Bloomberg - Uber Slayer: How China’s Didi Beat the Ride-Hailing Superpower 11min

Under Cheng, Didi has expanded in just four years to 400 Chinese cities. The service lets users digitally hail and pay for taxis, private cars, limousines, and commuter buses. Cheng says 80 percent of all taxi drivers in China now use Didi to find passengers. So many people use the app, it can be difficult to get a cab during rush hour without it. Investors recently valued Didi at $35 billion, making it one of the most valuable private companies in the world. Uber, with operations in almost 500 cities on six continents, is worth $68 billion. ... Cheng was born in Jiangxi province, a landlocked region in eastern China famous for being the cradle of Mao Zedong’s Communist revolution. His father was a civil servant, his mother a mathematics teacher.
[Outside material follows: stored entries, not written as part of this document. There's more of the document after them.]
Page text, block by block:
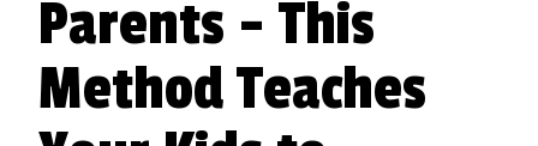
Parents - This
Method Teaches
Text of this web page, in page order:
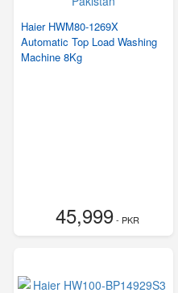
Haier HWM80-1269X
Automatic Top Load Washing
Machine 8Kg
45,999- PKR

He says he excelled at math in high school but during his college entrance exams neglected to turn over the last page of the test, leaving three questions blank. He got into the Beijing University of Chemical Technology, less prestigious than the upper-echelon schools. ... it turned out that Didi had a few advantages over the competition. Some were copying Uber’s U.S. strategy of working with limousine and town car chauffeurs. But there are far fewer black cars than yellow cabs in China. ... Instead of imitating competitors and giving away smartphones to drivers, an expensive proposition for a capital-strapped startup, they focused on providing their free app to younger drivers who already had phones and were likely to spread the word about Didi.